Seams can help. Seams are both the logical separation between team charters and the connective tissue for team collaboration. For example, for a mobile point of sale app, “Seller” and “Buyer” may be a reasonable seam — one team focused on features that sellers/cashiers are likely to use whereas another team focused on features that buyers are likely to interact with while transacting, with both teams working together on features that impact both. For a workforce management product, “Scheduling”, “Time Tracking” and “Employee Onboarding” may be the right set of charters and seams. In other cases, seams designed around key organizational objectives or top company priorities may be the right way to go.

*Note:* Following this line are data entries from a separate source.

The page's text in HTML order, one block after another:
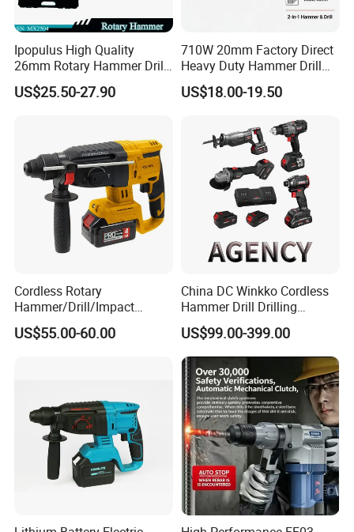
Ipopulus High Quality
26mm Rotary Hammer Drill
Machine 800W 26mm
Impact Power Hammer
US$25.50-27.90
710W 20mm Factory Direct
Heavy Duty Hammer Drill
SDS-Plus Chuck Type Three-
Mode Operation Function
US$18.00-19.50
Cordless Rotary
Hammer/Drill/Impact
Function, 4.0ah Battery
Construction Tool
US$55.00-60.00
China DC Winkko Cordless
Hammer Drill Drilling
Machine Impact Wrench
with High Quality
US$99.00-399.00
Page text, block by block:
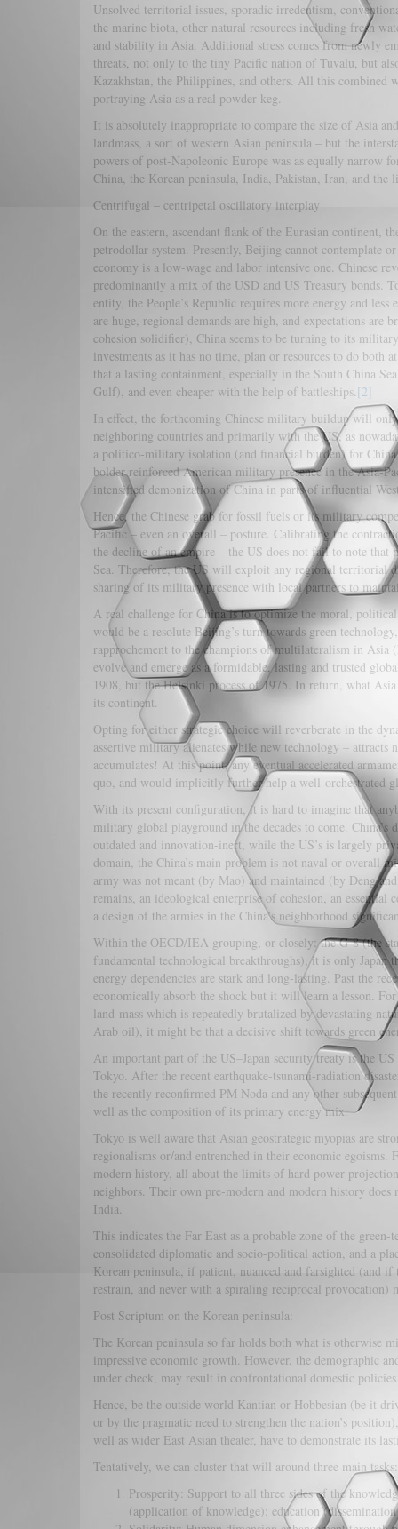
Unsolved territorial issues, sporadic irredentism,
the marine biota, other natural resources including fresh
and stability in Asia. Additional stress comes from newly
threats, not only to the tiny Pacific nation of Tuvalu, but
Kazakhstan, the Philippines, and others. All this combined
portraying Asia as a real powder keg.
It is absolutely inappropriate to compare the size of Asia
landmass, a sort of western Asian peninsula – but the
powers of post-Napoleonic Europe was as equally narrow
China, the Korean peninsula, India, Pakistan, Iran, and the
Centrifugal – centripetal oscillatory interplay
On the eastern, ascendant flank of the Eurasian continent,
petrodollar system. Presently, Beijing cannot contemplate
economy is a low-wage and labor intensive one. Chinese
predominantly a mix of the USD and US Treasury bonds.
entity, the People’s Republic requires more energy and less
are huge, regional demands are high, and expectations are
cohesion solidifier), China seems to be turning to its
investments as it has no time, plan or resources to do
that a lasting containment, especially in the South China
Gulf), and even cheaper with the help of battleships.[2]
In effect, the forthcoming Chinese military buildup will
neighboring countries and primarily with the US, as
a politico-military isolation (and financial burden) for
bolder reinforced American military presence in the Asia-
intensified demonization of China in parts of influential
Hence, the Chinese grab for fossil fuels or its military
Pacific – even an overall – posture. Calibrating the
the decline of an empire – the US does not fail to note that
Sea. Therefore, the US will exploit any regional territorial
sharing of its military presence with local
A real challenge for China is to optimize the moral,
would be a resolute Beijing’s turn towards green
rapprochement to the champions of multilateralism in Asia
evolve and emerge as a formidable, lasting and trusted
1908, but the Helsinki process of 1975. In return, what
its continent.
Opting for either strategic choice will reverberate in the
assertive military alienates while new technology –
accumulates! At this point, any eventual accelerated
quo, and would implicitly further help a well-orchestrated
With its present configuration, it is hard to imagine that
military global playground in the decades to come.
outdated and innovation-inert, while the US’s is largely
domain, the China’s main problem is not naval or overall
army was not meant (by Mao) and maintained (by Deng
remains, an ideological enterprise of cohesion, an
a design of the armies in the China’s
Within the OECD/IEA grouping, or closely: the G-8 (the
fundamental technological breakthroughs), it is only Japan
energy dependencies are stark and long-lasting. Past the
economically absorb the shock but it will learn a lesson.
land-mass which is repeatedly brutalized by devastating
Arab oil), it might be that a decisive shift towards green
An important part of the US–Japan security treaty is the
Tokyo. After the recent earthquake-tsunami-radiation
the recently reconfirmed PM Noda and any other
well as the composition of its primary energy mix.
Tokyo is well aware that Asian geostrategic myopias are
regionalisms or/and entrenched in their economic
modern history, all about the limits of hard power
neighbors. Their own pre-modern and modern history
India.
This indicates the Far East as a probable zone of the
consolidated diplomatic and socio-political action, and a
Korean peninsula, if patient, nuanced and farsighted (and
restrain, and never with a spiraling reciprocal provocation)
Post Scriptum on the Korean peninsula:
The Korean peninsula so far holds both what is otherwise
impressive economic growth. However, the demographic
under check, may result in confrontational domestic
Hence, be the outside world Kantian or Hobbesian (be it
or by the pragmatic need to strengthen the nation’s
well as wider East Asian theater, have to demonstrate its
Tentatively, we can cluster that will around three main tasks:
Prosperity: Support to all three sides of the
(application of knowledge); education
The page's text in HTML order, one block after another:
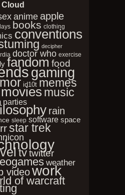
Cloud
anime apple
books clothing
conventions
decipher
doctor who exercise
fandom food
gaming
id10t memes
movies music
parties
rain
sleep software space
star trek
tv twitter
weather
videowork
of warcraft
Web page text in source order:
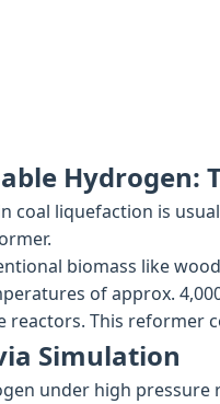
Hydrogen:
coal liquefaction is
biomass like
of approx.
reactors. This reformer
Simulation
under high pressure
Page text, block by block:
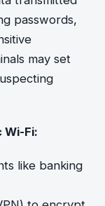
passwords,
may set
Wi-Fi:
like banking
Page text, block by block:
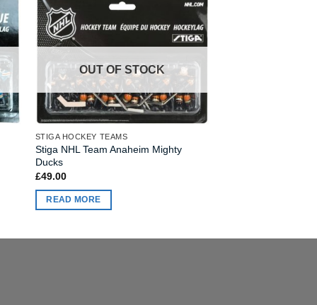
OUT OF STOCK
STIGA HOCKEY TEAMS
Stiga NHL Team Anaheim Mighty
Ducks
£49.00
READ MORE
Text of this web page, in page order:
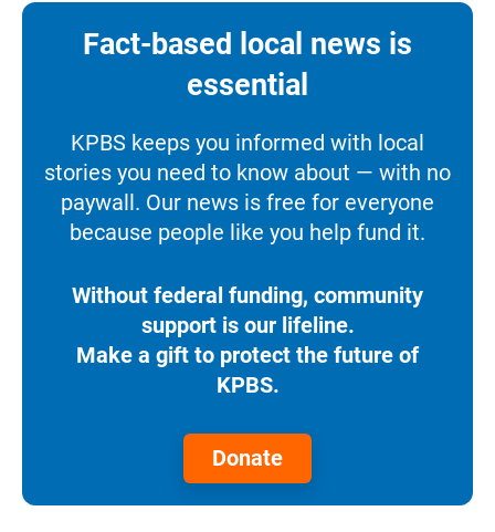
Fact-based local news is
essential
KPBS keeps you informed with local
stories you need to know about — with no
paywall. Our news is free for everyone
because people like you help fund it.
Without federal funding, community
support is our lifeline.
Make a gift to protect the future of
KPBS.
Donate
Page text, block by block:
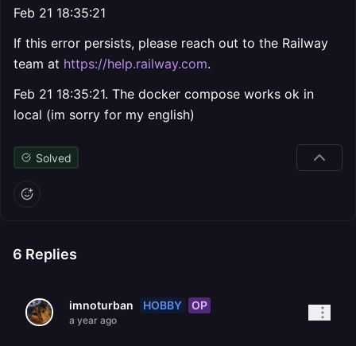
Feb 21 18:35:21
If this error persists, please reach out to the Railway
team at https://help.railway.com.
Feb 21 18:35:21. The docker compose works ok in
local (im sorry for my english)
Solved
6 Replies
imnoturban HOBBY OP
a year ago
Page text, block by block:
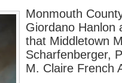
Monmouth
Giordano Hanlon
that Middletown
Scharfenberger,
M. Claire French
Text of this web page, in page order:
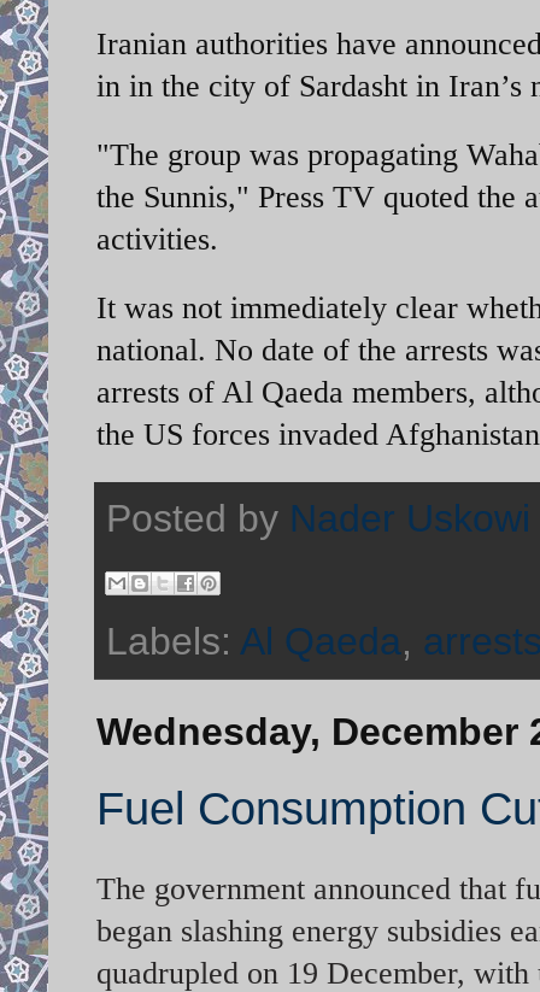
Iranian authorities have
in in the city of Sardasht in
"The group was propagating
the Sunnis," Press TV quoted the
activities.
It was not immediately clear
national. No date of the arrests
arrests of Al Qaeda members,
the US forces invaded
Posted by Nader Uskowi
Labels: Al Qaeda,
Wednesday, December
Fuel Consumption
The government announced that
began slashing energy subsidies
quadrupled on 19 December,
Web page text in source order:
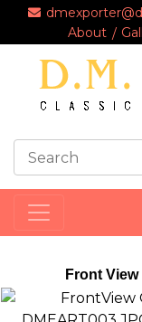
About
Front View
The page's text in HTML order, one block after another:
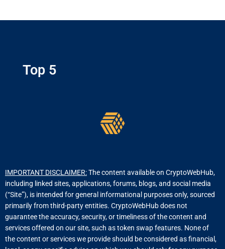
Top 5
IMPORTANT DISCLAIMER:The content available on CryptoWebHub,
including linked sites, applications, forums, blogs, and social media
(“Site”), is intended for general informational purposes only, sourced
primarily from third-party entities. CryptoWebHub does not
guarantee the accuracy, security, or timeliness of the content and
services offered on our site, such as token swap features. None of
the content or services we provide should be considered as financial,
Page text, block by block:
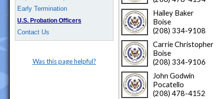
Early Termination
U.S. Probation Officers
Contact Us
Was this page helpful?
Hailey Baker
Boise
(208) 334-9108
Carrie Christopher
Boise
(208) 334-9106
John Godwin
Pocatello
(208) 478-4152
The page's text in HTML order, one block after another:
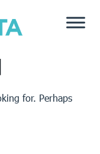
for. Perhaps

In any case — managers must be able to explain both the charter and the seams in their org design in plain English. If we are unable to draft clear, public written communication to explain this to our teams, it’s time to revisit the drawing board.

In addition, managers must ensure that seams and charters are designed such that the MECE principle is achieved — as in, ideally there is mutual exclusivity between teams (thereby resulting in clear swim lanes and reducing duplication) as well as collective exhaustiveness (thereby ensuring that no major area or initiative goes simply unaccounted for).

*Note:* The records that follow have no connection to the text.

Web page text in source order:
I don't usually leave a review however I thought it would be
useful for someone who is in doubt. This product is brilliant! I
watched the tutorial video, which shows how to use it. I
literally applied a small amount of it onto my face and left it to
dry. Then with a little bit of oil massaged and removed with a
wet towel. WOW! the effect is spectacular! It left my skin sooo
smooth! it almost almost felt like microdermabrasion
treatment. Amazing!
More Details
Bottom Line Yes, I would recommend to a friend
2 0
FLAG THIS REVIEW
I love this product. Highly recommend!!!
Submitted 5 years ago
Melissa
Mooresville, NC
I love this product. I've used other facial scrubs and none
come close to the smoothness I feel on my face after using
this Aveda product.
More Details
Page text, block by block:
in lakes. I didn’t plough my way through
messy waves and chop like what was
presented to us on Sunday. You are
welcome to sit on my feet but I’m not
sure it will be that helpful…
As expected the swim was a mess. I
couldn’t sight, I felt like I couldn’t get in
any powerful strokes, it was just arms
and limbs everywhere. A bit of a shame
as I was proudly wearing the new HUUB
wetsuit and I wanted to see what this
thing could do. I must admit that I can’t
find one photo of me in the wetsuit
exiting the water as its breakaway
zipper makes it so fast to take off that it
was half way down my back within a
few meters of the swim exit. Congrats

A common way to test that we’ve done this well is to pressure-test any proposal with known and funded initiatives from the next 12 months. At Square, we frequently ask managers to pull the list of funded projects and hand-assign them to the group of post-reorg teams and then review them one by one. If most projects can be assigned and the assignments feel logically grouped and easily explainable, we’ve gotten it right. But if a meaningful chunk of work feels orphaned or arbitrarily stashed all over the place, we know we have a “junk drawer” problem in our design and may need to go back to the drawing board.

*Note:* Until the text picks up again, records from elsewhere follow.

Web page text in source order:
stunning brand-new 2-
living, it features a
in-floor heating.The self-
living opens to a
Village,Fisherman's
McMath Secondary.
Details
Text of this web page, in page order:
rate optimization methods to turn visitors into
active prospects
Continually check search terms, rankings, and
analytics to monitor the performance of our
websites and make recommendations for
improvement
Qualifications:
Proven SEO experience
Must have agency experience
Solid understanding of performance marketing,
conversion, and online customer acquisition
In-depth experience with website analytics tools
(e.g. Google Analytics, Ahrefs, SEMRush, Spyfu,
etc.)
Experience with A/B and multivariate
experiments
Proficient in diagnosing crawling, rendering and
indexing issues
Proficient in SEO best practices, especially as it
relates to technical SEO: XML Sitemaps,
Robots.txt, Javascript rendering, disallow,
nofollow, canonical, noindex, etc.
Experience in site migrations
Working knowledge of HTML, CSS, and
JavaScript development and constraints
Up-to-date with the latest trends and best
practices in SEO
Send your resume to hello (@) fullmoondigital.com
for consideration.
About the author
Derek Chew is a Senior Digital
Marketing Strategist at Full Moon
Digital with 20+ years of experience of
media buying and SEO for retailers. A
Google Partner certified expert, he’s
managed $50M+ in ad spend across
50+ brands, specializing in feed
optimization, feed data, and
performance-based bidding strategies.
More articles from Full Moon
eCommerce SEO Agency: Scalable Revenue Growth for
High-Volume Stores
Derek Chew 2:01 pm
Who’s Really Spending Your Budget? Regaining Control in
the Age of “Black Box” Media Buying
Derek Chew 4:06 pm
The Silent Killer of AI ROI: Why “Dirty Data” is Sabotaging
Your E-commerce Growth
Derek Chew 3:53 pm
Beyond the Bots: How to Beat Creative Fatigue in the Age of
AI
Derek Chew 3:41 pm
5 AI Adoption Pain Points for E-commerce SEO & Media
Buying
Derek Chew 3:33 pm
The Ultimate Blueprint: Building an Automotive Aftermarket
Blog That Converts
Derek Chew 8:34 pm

3/ Design for (some) durability: Much of the negativity attached to reorgs is anchored to employees feeling like teams are simply shunted around every few months at the whims of distant senior leaders who are too eager to wield a disruptive management tool as they stumble from pillar to post.

I regret to admit that this perception is grounded in some reality. Since reorgs are inherently disruptive and may involve ICs (and managers) losing their prior managers to get new ones or losing their prior charter in favor of a new one, org designers should try hard to adhere to the Do No Harm principle. Additionally, org designers must be able to convince themselves that any reorg must be able to stand at least for 1 full year, thereby giving the team enough runway to achieve the goals set out earlier.

Once again, this can be pressure-tested by listing 12+ months worth of projects to each post reorg team. If a given team can easily run out of high-impact work in just a few months, we may have to revisit the overall design.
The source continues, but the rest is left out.